## Data
========================================

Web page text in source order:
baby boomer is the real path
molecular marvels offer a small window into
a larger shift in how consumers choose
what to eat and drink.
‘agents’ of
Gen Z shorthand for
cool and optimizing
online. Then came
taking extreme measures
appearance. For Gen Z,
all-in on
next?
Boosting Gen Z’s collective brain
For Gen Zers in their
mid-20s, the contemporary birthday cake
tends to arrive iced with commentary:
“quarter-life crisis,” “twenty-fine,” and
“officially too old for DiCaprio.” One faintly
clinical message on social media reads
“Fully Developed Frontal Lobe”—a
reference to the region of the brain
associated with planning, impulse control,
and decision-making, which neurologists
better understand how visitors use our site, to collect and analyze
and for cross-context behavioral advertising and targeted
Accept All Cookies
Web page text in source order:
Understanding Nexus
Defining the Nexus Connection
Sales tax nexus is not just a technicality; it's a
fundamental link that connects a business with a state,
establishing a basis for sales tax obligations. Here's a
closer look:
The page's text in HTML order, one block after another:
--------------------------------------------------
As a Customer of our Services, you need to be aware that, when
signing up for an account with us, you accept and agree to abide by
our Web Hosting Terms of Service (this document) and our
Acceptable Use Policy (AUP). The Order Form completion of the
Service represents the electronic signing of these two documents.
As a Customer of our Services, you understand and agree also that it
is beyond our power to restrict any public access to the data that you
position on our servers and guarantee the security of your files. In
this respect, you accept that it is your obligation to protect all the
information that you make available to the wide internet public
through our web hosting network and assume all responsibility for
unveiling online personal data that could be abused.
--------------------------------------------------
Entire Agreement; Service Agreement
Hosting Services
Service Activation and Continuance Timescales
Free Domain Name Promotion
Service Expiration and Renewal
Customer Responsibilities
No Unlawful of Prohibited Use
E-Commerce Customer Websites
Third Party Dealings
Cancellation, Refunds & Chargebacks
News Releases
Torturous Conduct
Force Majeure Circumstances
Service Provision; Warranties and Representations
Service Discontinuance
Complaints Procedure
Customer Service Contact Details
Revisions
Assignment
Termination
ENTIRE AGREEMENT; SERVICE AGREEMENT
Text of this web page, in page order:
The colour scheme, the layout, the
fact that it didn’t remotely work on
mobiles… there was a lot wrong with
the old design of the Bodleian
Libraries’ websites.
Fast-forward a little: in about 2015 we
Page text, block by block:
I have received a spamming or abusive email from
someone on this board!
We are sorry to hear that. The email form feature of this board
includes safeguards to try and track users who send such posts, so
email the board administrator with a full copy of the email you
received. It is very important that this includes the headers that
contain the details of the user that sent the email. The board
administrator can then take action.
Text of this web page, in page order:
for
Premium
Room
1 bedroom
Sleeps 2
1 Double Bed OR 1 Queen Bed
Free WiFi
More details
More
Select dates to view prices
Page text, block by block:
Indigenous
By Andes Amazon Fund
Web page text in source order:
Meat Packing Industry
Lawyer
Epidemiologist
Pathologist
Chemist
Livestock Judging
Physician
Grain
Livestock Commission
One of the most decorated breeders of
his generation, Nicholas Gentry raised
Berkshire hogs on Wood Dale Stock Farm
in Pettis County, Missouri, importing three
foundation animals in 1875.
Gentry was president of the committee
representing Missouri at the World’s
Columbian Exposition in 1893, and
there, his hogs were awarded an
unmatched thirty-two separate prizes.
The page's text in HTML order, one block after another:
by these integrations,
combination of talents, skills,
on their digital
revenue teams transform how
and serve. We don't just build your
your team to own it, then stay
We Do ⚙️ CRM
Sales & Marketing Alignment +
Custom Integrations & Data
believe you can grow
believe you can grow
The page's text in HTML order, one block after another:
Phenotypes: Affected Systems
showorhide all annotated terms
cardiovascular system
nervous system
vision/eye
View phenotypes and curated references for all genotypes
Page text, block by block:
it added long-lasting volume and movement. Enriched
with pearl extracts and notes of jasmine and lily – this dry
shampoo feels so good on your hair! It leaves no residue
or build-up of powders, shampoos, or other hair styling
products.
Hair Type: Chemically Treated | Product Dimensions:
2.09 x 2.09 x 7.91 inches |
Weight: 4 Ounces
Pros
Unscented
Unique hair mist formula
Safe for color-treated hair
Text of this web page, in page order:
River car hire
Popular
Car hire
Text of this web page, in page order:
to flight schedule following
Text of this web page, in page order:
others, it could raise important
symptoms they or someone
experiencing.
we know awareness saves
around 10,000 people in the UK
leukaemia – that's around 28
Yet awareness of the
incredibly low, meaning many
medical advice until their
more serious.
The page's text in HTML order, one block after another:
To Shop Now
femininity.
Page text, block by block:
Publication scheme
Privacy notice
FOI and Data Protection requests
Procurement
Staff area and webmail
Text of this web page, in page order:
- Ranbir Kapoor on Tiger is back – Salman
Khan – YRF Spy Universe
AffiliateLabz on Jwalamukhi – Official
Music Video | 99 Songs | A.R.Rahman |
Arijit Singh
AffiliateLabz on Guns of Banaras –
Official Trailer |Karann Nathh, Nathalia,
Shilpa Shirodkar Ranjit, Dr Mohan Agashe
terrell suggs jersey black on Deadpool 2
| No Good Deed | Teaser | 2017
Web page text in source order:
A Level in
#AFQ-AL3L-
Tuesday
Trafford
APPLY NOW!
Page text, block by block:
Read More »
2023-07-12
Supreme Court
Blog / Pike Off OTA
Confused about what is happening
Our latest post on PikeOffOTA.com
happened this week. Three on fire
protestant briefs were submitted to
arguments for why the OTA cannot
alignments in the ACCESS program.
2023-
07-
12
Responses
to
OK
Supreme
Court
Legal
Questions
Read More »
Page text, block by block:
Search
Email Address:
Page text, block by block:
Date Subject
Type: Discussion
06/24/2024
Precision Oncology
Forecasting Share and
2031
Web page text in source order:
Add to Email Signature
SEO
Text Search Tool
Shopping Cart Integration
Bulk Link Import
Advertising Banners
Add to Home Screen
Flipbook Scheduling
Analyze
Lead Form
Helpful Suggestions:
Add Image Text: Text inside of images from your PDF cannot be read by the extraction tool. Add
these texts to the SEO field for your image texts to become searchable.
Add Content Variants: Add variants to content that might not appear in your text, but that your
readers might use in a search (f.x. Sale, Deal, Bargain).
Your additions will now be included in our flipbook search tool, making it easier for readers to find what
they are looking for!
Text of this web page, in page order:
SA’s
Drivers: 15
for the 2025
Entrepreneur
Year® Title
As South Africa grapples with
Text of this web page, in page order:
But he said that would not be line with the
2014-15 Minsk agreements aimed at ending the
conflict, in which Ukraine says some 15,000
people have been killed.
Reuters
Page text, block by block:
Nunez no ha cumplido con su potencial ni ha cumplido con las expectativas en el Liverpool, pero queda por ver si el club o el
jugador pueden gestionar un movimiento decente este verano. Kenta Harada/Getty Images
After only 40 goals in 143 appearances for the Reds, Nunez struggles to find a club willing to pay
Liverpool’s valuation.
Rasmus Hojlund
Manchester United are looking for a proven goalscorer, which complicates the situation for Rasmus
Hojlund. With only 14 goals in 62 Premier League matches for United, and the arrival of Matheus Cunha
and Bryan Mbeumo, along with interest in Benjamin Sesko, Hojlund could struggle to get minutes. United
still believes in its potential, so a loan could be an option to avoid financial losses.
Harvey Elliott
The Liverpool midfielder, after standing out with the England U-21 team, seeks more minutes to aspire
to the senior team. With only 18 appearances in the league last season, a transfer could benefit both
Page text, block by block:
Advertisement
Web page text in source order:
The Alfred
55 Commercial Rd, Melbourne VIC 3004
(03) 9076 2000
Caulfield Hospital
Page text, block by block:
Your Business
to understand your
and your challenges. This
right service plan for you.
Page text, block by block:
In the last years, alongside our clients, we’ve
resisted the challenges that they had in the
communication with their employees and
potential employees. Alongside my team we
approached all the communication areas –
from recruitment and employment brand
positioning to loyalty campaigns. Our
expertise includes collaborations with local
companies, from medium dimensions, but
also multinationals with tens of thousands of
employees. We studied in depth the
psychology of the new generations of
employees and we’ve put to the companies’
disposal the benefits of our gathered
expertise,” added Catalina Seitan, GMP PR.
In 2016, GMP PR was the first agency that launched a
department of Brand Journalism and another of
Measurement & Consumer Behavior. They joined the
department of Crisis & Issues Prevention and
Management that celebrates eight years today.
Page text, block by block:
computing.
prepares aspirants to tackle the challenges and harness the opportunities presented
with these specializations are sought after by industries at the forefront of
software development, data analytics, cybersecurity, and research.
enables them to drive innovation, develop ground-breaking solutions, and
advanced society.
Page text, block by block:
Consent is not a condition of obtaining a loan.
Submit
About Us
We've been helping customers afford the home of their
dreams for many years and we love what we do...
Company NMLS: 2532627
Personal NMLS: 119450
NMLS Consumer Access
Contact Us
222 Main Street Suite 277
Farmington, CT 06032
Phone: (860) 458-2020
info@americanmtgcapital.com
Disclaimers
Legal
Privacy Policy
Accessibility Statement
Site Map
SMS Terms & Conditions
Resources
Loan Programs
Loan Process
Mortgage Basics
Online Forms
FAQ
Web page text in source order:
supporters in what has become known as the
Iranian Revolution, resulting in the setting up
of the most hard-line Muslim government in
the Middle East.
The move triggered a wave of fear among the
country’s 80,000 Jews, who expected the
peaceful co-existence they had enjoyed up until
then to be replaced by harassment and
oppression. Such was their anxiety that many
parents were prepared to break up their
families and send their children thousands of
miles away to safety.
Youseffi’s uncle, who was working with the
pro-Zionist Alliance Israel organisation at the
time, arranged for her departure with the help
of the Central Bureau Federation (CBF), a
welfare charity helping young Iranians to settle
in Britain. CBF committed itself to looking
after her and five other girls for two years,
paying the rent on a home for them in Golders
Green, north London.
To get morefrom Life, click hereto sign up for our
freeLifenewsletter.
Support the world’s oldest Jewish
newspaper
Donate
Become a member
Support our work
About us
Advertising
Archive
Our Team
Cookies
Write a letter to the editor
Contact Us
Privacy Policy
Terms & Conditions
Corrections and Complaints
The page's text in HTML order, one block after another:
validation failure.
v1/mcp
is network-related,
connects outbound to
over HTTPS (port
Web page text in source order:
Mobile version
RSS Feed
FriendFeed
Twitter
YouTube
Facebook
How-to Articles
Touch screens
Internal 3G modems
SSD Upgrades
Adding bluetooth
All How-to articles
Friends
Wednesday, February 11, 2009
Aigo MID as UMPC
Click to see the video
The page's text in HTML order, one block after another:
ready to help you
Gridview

========================================

## Aim of the exercise
The answer must be the line containing "Adding bluetooth" and every line after it through the last line of the records above, repeated exactly.

## Written answer
Adding bluetooth
All How-to articles
Friends
Wednesday, February 11, 2009
Aigo MID as UMPC
Click to see the video
The page's text in HTML order, one block after another:
ready to help you
Gridview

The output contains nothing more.